Il n’est pas besoin d’avoir un crâne entre les mains, ni d’être Hamlet pour se poser cette question, d’autant plus qu’il s’agit pour nous de savoir si nous vivons en chrétiens, là où Dieu nous a placés. Cette période entre l’Ascension et la Pentecôte est riche en enseignements. Il nous est demandé à la fois de faire redescendre nos regards du ciel où nous avons pu contempler Jésus s’en retournant chez son Père et d’accueillir celui qui vient du ciel, de la part du Père et du fils.
Alors, quelle-doit-être notre position ? La réponse nous est fournie par l’Evangile. Le Christ a prié pour que nous restions dans ce monde, afin que nous puissions donner le témoignage à la vérité qu’il attend de nous, dans la mesure où nous lui sommes unis.
La tentation du chrétien est double : refuser le monde et vivre dans sa bulle de bien-pensant, ou bien se laisser happer par le mouvement de ce monde et oublier Dieu.
La sagesse se situe dans un juste milieu et c’est celle de l’Evangile. Nous sommes en plein dans le monde et nous appartenons pourtant au Christ, nous devons faire les œuvres du Christ, ici-bas.
Une contemporaine qui vivait en très proche banlieue parisienne à Ivry, Madeleine Delbrêl, a nommé cela « la sainteté des gens ordinaires » et elle l’a vécu, dans un engagement d’assistante sociale catholique en milieu ouvrier communiste. Le grand écart !
Dans un texte qui s’appelle « Missionnaires sans bateaux » elle nous dit cette belle vérité. « Apprenons qu’il n’y a pas deux amours : qui étreint Dieu doit avoir la place du monde dans ses bras ; qui reçoit le poids de Dieu dans son cœur, y reçoit le poids du monde ».
Si nous sommes d’authentiques chrétiens, nous devons être habités et tourmentés par le salut des hommes qui nous entourent. Saint Dominique l’était, lui qui pleurait et gémissait en disant « Que vont devenir les pécheurs » ? Comment portons-nous ce souci d’annoncer au monde dans lequel nous vivons, et à ceux que nous rencontrons, le Christ ressuscité ? La paroisse est là dans le quartier qui flotte comme le bouchon d’une ligne de pèche, mais attire-t-elle quelques « poissons » jusqu’au pied de l’autel ? Elle ne le peut sans vous, les fidèles, qui êtes immergés dans ce monde. Même nous, prêtres ou religieux qui allons parfois faire des provisions au super marché, sommes noyés dans cette foule, comme des inconnus, sauf des paroissiens que nous croisons… si on nous insultait ce serait presque bien, mais on nous ignore et l’on passe auprès de nous comme des statues sur les places ! Nous parlons depuis l’ambon de l’église, là où la rue ne va pas. C’est vous qui devez être nos relais missionnaires.

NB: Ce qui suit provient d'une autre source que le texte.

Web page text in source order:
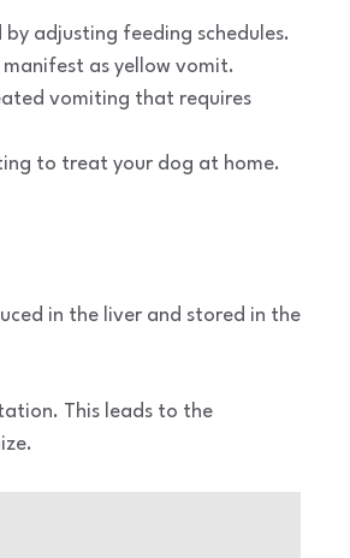
adjusting feeding schedules.
as yellow vomit.
vomiting that requires
to treat your dog at home.
in the liver and stored in the
This leads to the
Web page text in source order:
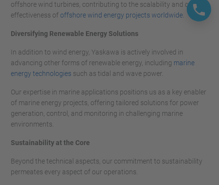
offshore wind turbines, contributing to the scalability and cost-
effectiveness ofoffshore wind energy projects worldwide.
Diversifying Renewable Energy Solutions
In addition to wind energy, Yaskawa is actively involved in
advancing other forms of renewable energy, including marine
energy technologies such as tidal and wave power.
Our expertise in marine applications positions us as a key enabler
of marine energy projects, offering tailored solutions for power
generation, control, and monitoring in challenging marine
environments.
Sustainability at the Core
Beyond the technical aspects, our commitment to sustainability
permeates every aspect of our operations.
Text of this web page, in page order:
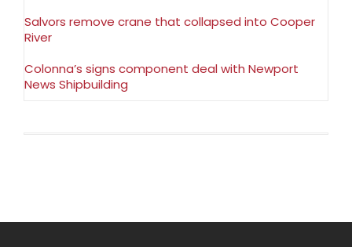
Salvors remove crane that collapsed into Cooper
River
Colonna’s signs component deal with Newport
News Shipbuilding
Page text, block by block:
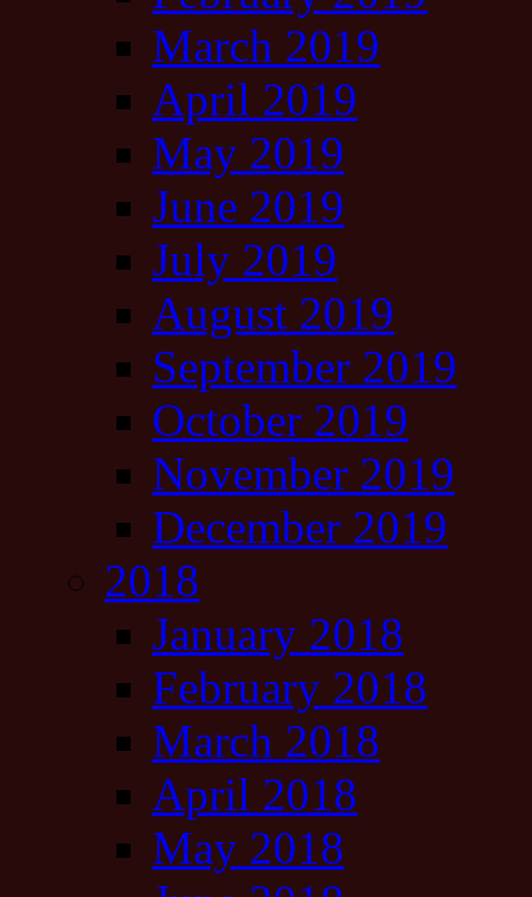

Parfois, ceux qui vont sur le marché se demandent régulièrement si cela en vaut la peine, et l’on peut les comprendre. On sourit d’un départ qui n’est pas plus grand qu’une rue à traverser. Pourtant ce n’est pas moins loin que le bout du monde et c’est là que nous devons porter la Bonne Nouvelle et l’annoncer.

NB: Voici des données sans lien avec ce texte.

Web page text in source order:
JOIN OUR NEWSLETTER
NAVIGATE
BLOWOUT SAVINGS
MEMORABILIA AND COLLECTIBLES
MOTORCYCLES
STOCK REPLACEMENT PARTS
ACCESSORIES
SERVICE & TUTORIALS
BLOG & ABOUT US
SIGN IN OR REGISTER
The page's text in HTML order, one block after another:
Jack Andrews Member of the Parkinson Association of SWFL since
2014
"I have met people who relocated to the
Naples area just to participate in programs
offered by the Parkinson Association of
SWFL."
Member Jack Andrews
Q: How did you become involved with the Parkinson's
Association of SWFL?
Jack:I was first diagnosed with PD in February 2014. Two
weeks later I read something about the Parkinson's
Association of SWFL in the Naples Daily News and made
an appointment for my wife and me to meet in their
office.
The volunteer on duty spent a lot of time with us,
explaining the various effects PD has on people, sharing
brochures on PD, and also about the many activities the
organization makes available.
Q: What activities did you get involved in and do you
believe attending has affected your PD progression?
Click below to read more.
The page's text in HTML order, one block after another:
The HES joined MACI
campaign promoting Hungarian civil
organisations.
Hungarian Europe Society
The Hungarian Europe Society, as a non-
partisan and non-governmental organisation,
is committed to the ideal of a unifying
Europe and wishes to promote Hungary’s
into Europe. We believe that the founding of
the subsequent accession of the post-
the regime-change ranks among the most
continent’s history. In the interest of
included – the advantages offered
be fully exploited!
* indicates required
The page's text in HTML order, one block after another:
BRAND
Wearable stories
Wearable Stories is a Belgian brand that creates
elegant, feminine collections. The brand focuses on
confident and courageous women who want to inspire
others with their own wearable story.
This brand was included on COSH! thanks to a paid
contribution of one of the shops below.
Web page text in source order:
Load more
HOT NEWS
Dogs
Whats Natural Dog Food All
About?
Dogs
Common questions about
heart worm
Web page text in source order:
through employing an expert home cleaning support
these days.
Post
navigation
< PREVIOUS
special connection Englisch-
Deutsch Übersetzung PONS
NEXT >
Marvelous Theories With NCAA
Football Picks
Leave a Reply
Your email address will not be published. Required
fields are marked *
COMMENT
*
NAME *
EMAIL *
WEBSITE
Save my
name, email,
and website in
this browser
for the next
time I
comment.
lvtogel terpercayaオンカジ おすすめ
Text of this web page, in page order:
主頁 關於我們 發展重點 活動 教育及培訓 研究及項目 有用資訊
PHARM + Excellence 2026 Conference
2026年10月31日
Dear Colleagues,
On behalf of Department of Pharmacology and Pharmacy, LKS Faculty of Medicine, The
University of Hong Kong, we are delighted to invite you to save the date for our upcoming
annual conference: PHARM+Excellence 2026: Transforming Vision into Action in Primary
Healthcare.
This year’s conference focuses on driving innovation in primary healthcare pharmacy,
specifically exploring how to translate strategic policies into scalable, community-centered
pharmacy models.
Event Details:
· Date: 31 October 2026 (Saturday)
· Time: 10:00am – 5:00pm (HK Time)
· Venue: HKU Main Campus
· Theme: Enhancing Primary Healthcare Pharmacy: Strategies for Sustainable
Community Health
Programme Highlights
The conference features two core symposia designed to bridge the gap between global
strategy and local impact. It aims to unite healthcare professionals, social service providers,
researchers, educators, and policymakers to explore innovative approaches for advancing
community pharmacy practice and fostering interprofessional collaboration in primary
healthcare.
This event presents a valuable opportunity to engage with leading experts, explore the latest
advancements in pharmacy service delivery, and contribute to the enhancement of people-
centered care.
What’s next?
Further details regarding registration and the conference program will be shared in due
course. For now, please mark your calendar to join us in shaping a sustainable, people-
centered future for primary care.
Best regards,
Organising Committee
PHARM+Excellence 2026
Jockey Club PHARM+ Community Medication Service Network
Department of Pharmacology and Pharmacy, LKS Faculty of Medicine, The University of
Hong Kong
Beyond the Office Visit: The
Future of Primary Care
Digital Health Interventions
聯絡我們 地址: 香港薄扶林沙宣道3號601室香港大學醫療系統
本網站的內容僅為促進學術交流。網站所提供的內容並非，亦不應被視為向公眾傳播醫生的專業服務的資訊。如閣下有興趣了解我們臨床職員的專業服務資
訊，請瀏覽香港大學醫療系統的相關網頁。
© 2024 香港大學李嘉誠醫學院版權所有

La présence du Christ et de son Eglise, dans ce quartier et tout autour de nous, c’est nous qui pouvons l’incarner. Là où Dieu se retire parce qu’il n’est pas annoncé, le mal croît et prolifère. Là où il est présent, le mal recule et le Royaume de Dieu avance, il progresse dans les cœurs. Le Christ a passé dans ce monde en faisant le bien, en nous il doit continuer à passer pour continuer de sauver les hommes. Nous devons être partout où il y a des hommes, c’est à dire des âmes. Dans le métro que nous prenons, ceux que nous croiserons parlent de tout et de rien; ils bâtissent leurs joies fragiles. Et nous sommes au milieu d’eux, avec la Parole de Dieu. On ne l’emporte pas dans une mallette, on la porte en soi, on l’emporte en soi, on la laisse aller au fond de soi, jusqu’à ce gond où pivote tout nous-mêmes, jusqu’à ce qu’elle nous fasse craquer et déborder de son rayonnement, jusqu’à l’annoncer. C’est cela le levain dans la pâte de ce monde.
La cuisinière d’une de nos communautés, un peu découragée de voir que nous n’avions pas les mêmes sentiments et réactions qu’elle, me dit un jour « J’ai l’impression que vous vivez sur une autre planète ». Ce fut un grand compliment pour nous, car cela voulait sans doute dire que notre vie, enfin, était un peu différente de celle du « monde », dans ce monde pourtant…
Puissions-nous être persuadés que notre place de chrétiens est là. Comme disait saint François de Sales « Fleurir là où Dieu nous a semés ».